Il avait saisi son cou de ses deux mains et l’avait serré. Elle avait essayé de se débattre et de gigoter mais elle n’était pas assez forte pour lui faire lâcher prise. Lorsque finalement le corps sans vie de sa fille s’était écroulé sur le sol, il l’avait serré contre lui, sentant son corps encore chaud que le froid de la mort envahissait déjà. En sanglotant. Pourquoi avait il fallut qu’elle le trahisse, leur vie était magnifique, il était le plus heureux des hommes. Et il avait du mettre un terme à son bonheur de ses propres mains.
Lorsque sa femme était rentrée, elle l’avait trouvé prostré, serrant le cadavre de sa fille entre ses bras. Il lui avait expliqué qu’il n’avait pas eu le choix, qu’il avait agit pour sauver la nation et éviter que les russes ne réussissent.

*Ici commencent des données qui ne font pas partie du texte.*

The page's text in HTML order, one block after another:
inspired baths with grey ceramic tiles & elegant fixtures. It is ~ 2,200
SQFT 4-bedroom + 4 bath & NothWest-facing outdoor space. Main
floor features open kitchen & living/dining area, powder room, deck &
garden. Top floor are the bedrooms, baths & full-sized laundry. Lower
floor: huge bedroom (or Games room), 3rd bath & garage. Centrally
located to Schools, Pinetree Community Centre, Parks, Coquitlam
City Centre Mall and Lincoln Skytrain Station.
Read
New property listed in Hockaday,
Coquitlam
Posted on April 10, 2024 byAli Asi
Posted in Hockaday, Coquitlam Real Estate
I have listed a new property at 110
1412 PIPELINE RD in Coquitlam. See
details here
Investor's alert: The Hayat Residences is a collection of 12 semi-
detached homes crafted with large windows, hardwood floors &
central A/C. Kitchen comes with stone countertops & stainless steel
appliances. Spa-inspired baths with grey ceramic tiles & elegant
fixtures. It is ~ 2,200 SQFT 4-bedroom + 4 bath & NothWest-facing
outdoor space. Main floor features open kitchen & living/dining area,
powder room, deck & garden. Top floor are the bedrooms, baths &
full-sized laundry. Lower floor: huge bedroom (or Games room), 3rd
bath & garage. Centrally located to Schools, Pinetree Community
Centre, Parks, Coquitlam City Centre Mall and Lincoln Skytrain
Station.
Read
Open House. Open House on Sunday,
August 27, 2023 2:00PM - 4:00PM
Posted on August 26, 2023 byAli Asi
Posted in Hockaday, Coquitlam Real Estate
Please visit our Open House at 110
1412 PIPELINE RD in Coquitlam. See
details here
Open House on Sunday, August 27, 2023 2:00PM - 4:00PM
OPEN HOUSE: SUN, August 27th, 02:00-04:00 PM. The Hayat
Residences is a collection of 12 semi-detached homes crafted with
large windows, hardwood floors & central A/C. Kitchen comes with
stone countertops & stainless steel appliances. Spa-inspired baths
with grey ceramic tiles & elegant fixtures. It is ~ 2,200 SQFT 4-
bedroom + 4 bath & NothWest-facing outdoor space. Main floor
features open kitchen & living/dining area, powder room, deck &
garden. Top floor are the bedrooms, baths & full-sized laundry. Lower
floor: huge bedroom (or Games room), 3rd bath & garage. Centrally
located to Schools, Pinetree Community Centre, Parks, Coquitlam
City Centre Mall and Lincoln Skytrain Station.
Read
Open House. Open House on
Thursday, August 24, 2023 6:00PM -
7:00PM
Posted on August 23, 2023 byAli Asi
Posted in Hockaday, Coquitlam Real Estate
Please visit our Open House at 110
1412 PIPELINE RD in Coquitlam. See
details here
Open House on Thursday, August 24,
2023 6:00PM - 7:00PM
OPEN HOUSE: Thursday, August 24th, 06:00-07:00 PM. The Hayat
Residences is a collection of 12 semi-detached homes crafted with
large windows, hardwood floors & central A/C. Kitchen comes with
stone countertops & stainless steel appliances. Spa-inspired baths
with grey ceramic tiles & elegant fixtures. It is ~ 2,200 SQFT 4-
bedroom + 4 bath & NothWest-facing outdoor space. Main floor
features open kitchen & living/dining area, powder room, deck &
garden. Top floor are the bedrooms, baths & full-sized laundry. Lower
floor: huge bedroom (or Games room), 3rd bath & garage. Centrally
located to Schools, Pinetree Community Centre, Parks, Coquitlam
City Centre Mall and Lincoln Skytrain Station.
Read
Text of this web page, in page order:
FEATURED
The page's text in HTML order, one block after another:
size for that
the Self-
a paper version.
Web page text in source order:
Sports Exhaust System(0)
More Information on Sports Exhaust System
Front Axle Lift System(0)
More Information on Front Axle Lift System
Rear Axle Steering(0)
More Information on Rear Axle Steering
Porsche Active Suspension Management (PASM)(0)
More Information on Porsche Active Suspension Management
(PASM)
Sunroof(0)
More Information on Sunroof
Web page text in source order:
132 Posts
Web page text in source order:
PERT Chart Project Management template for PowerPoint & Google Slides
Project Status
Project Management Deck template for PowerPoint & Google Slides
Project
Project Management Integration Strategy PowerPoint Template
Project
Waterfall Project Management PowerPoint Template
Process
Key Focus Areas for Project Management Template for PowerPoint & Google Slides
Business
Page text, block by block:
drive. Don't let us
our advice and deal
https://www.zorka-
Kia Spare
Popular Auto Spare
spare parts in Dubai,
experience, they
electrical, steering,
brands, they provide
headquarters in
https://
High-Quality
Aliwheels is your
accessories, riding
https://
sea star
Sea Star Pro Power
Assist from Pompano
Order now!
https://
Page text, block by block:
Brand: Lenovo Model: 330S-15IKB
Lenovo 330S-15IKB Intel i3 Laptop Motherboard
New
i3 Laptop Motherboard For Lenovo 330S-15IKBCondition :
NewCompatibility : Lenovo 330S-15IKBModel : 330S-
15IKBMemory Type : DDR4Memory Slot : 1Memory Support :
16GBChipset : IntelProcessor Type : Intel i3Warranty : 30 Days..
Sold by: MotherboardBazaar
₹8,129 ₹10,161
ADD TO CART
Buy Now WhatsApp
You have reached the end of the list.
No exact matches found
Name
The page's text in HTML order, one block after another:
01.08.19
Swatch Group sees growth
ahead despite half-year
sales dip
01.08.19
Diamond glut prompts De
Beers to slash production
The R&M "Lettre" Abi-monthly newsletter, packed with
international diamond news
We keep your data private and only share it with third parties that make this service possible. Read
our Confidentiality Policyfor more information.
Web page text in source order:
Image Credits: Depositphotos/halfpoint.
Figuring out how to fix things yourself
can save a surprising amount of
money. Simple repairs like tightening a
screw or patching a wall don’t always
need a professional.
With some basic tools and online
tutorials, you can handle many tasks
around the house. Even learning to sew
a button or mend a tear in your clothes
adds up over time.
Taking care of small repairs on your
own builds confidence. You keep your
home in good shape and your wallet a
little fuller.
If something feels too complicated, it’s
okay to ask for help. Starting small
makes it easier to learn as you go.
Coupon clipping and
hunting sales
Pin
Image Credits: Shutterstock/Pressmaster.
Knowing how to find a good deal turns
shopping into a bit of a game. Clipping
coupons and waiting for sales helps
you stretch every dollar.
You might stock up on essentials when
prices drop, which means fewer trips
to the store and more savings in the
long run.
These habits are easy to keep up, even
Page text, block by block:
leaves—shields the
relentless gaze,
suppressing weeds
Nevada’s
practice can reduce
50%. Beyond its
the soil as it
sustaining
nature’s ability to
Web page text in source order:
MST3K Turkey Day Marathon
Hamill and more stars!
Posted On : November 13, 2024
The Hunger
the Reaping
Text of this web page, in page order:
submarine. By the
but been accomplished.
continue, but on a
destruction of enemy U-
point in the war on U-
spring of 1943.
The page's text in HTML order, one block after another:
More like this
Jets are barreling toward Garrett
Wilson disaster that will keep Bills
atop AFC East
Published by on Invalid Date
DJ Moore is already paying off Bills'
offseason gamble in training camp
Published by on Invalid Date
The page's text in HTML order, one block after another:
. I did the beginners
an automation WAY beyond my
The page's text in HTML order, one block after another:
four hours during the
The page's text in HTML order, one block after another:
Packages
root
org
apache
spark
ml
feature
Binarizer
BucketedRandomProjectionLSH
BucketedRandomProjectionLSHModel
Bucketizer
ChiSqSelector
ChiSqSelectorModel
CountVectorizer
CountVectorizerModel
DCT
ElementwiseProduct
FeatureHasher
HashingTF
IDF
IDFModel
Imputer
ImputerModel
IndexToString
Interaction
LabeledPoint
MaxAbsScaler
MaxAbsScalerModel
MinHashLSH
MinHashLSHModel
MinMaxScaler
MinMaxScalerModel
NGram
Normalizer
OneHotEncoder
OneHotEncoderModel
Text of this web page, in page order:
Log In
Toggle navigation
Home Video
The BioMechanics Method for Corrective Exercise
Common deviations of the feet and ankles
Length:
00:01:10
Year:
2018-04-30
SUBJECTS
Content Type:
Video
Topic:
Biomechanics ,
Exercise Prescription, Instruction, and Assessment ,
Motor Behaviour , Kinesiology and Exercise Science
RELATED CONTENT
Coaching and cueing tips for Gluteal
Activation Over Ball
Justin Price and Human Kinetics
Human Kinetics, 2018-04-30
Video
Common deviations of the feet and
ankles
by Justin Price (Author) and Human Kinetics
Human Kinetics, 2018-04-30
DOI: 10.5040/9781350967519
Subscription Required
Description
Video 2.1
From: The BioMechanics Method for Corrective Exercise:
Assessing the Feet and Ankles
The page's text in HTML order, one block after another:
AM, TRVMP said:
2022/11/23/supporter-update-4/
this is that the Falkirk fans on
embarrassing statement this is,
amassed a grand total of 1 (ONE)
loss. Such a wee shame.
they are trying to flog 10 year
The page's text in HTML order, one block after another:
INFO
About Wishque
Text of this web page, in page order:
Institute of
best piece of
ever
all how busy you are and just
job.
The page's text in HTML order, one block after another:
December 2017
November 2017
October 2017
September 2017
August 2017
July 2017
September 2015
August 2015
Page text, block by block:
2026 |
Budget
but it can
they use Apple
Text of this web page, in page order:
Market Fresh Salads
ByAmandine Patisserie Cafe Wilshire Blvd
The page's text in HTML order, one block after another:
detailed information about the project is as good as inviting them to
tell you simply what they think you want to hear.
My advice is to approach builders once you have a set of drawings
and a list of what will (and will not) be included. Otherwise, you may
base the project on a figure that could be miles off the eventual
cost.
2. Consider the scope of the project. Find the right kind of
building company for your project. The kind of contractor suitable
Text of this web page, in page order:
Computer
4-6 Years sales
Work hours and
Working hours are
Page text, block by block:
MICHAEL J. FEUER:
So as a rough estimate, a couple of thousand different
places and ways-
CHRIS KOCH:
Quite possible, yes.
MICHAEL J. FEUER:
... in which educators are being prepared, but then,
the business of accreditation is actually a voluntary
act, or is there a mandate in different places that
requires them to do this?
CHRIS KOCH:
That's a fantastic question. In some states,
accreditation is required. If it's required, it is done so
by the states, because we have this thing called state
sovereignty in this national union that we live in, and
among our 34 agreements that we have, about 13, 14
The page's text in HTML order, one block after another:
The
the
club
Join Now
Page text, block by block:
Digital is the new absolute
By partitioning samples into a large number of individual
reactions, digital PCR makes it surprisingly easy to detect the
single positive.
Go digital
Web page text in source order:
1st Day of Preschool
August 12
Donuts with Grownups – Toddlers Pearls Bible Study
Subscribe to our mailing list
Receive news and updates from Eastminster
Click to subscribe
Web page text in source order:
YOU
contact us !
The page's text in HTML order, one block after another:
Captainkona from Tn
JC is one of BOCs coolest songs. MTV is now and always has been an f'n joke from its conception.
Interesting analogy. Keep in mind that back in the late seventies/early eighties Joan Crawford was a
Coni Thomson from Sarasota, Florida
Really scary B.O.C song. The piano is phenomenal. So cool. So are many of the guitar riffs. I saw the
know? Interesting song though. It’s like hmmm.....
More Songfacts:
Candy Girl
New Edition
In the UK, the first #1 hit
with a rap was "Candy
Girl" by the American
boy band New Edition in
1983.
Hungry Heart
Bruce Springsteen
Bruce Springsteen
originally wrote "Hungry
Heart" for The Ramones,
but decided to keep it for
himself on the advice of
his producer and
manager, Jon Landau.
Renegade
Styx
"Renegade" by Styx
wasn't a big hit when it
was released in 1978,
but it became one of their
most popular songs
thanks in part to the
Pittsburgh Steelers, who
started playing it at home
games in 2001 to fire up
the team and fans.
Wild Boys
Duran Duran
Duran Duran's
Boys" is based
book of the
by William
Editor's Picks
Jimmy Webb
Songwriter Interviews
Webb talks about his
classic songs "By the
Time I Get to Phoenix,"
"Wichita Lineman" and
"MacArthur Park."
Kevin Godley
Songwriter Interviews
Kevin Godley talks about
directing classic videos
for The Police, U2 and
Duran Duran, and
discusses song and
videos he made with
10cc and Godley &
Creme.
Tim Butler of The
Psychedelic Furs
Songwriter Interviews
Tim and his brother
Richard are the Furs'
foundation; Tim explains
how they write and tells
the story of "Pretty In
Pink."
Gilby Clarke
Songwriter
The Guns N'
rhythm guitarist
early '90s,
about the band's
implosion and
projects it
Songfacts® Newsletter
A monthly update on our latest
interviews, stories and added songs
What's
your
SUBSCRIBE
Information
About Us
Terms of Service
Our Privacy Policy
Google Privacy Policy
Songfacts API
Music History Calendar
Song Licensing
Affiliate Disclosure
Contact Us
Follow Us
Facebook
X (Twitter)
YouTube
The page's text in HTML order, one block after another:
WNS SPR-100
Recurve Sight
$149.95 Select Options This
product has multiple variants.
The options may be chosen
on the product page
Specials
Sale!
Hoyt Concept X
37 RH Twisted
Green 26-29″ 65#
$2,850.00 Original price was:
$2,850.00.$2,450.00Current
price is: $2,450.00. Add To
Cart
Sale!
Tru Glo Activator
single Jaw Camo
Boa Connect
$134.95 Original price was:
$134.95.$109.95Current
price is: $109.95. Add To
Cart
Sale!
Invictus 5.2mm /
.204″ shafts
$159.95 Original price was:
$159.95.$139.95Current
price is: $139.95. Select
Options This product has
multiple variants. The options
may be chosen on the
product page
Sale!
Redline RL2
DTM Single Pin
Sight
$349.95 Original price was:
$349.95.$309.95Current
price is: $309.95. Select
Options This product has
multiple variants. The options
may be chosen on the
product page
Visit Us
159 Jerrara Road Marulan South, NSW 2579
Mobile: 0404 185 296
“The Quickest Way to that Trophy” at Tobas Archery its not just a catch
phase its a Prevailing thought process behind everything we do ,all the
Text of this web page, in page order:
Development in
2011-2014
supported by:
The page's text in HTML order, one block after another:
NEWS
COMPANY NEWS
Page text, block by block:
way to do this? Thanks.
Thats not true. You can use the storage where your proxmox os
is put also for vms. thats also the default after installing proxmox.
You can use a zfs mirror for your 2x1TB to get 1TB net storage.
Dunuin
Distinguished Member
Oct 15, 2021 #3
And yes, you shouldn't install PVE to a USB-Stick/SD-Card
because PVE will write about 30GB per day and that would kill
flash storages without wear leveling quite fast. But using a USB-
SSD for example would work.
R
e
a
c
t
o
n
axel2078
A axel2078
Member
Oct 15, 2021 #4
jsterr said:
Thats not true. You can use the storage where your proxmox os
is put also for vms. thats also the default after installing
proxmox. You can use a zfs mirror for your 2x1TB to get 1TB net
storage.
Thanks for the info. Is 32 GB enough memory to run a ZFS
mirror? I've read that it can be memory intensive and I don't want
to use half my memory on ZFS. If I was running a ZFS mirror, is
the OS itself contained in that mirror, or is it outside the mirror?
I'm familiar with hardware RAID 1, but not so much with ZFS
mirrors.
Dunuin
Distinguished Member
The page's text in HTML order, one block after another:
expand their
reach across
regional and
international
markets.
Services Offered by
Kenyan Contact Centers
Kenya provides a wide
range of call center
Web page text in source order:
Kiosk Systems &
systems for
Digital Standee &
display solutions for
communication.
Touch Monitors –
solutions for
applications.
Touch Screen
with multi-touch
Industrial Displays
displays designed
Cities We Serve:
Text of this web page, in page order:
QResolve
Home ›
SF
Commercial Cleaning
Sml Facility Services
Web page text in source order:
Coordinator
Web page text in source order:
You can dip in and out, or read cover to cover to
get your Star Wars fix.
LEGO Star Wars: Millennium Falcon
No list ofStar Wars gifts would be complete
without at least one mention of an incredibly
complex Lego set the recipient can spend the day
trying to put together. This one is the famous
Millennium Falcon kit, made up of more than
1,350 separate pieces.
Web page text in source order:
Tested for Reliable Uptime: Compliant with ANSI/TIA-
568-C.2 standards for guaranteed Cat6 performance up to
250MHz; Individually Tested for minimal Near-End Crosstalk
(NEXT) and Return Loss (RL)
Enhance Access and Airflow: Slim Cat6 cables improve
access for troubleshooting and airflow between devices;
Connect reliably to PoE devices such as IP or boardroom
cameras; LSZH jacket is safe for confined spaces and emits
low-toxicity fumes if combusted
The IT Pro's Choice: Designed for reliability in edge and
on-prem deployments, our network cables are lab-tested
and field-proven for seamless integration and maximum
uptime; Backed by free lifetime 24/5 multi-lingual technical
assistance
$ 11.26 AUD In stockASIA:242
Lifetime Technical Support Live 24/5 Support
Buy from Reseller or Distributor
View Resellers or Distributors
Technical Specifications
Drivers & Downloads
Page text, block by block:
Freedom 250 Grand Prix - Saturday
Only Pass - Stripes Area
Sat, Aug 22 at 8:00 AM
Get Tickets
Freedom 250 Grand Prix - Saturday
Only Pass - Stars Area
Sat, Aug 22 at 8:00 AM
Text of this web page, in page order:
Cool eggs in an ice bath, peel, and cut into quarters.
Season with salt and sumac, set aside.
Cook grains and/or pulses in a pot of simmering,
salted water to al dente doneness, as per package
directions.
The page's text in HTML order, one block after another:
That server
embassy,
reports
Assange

Ensuite tout était flou dans sa tête. Ses souvenirs se mélangeaient. Il y avait eut la police chez lui, avec un médecin. Il avait essayé de leur expliquer, sans divulguer sa couverture. Il revoyait un type sévère, visage grave, blouse blanche et petites lunettes ronde parlé de cas de schizophrénie paranoïde avancée, il se souvenait d’une piqure dans son bras et puis plus rien jusqu’à son réveil dans cette pièce.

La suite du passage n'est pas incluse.